Extracted records
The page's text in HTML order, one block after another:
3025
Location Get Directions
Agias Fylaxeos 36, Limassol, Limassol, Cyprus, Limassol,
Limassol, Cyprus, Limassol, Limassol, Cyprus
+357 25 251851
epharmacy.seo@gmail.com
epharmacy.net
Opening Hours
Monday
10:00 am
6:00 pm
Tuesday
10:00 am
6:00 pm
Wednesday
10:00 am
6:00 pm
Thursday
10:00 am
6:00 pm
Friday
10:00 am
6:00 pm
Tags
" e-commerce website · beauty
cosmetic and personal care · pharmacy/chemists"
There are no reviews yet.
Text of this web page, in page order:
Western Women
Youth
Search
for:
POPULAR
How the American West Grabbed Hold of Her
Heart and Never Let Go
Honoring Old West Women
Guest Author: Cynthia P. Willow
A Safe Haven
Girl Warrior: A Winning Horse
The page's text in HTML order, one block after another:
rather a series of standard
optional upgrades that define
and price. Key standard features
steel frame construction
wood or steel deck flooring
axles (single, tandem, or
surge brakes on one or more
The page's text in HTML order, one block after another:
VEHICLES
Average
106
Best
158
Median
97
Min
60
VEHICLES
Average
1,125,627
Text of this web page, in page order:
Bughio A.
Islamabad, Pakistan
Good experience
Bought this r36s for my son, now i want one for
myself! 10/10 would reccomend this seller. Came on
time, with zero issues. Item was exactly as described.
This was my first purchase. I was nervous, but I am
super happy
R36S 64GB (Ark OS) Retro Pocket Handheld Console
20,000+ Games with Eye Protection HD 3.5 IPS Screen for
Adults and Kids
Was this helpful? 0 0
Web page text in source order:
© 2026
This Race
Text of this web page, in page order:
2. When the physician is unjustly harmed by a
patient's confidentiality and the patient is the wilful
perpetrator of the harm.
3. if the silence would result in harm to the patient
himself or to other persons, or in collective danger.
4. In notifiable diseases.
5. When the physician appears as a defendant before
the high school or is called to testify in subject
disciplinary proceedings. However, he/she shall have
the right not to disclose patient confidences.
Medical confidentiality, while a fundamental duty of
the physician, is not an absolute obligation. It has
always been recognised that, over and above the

- [PROBLEM TO WORK ON]
Transcribe all of the entries without alteration.

- [RESPONSE AREA]
The page's text in HTML order, one block after another:
3025
Location Get Directions
Agias Fylaxeos 36, Limassol, Limassol, Cyprus, Limassol,
Limassol, Cyprus, Limassol, Limassol, Cyprus
+357 25 251851
epharmacy.seo@gmail.com
epharmacy.net
Opening Hours
Monday
10:00 am
6:00 pm
Tuesday
10:00 am
6:00 pm
Wednesday
10:00 am
6:00 pm
Thursday
10:00 am
6:00 pm
Friday
10:00 am
6:00 pm
Tags
" e-commerce website · beauty
cosmetic and personal care · pharmacy/chemists"
There are no reviews yet.
Text of this web page, in page order:
Western Women
Youth
Search
for:
POPULAR
How the American West Grabbed Hold of Her
Heart and Never Let Go
Honoring Old West Women
Guest Author: Cynthia P. Willow
A Safe Haven
Girl Warrior: A Winning Horse
The page's text in HTML order, one block after another:
rather a series of standard
optional upgrades that define
and price. Key standard features
steel frame construction
wood or steel deck flooring
axles (single, tandem, or
surge brakes on one or more
The page's text in HTML order, one block after another:
VEHICLES
Average
106
Best
158
Median
97
Min
60
VEHICLES
Average
1,125,627
Text of this web page, in page order:
Bughio A.
Islamabad, Pakistan
Good experience
Bought this r36s for my son, now i want one for
myself! 10/10 would reccomend this seller. Came on
time, with zero issues. Item was exactly as described.
This was my first purchase. I was nervous, but I am
super happy
R36S 64GB (Ark OS) Retro Pocket Handheld Console
20,000+ Games with Eye Protection HD 3.5 IPS Screen for
Adults and Kids
Was this helpful? 0 0
Web page text in source order:
© 2026
This Race
Text of this web page, in page order:
2. When the physician is unjustly harmed by a
patient's confidentiality and the patient is the wilful
perpetrator of the harm.
3. if the silence would result in harm to the patient
himself or to other persons, or in collective danger.
4. In notifiable diseases.
5. When the physician appears as a defendant before
the high school or is called to testify in subject
disciplinary proceedings. However, he/she shall have
the right not to disclose patient confidences.
Medical confidentiality, while a fundamental duty of
the physician, is not an absolute obligation. It has
always been recognised that, over and above the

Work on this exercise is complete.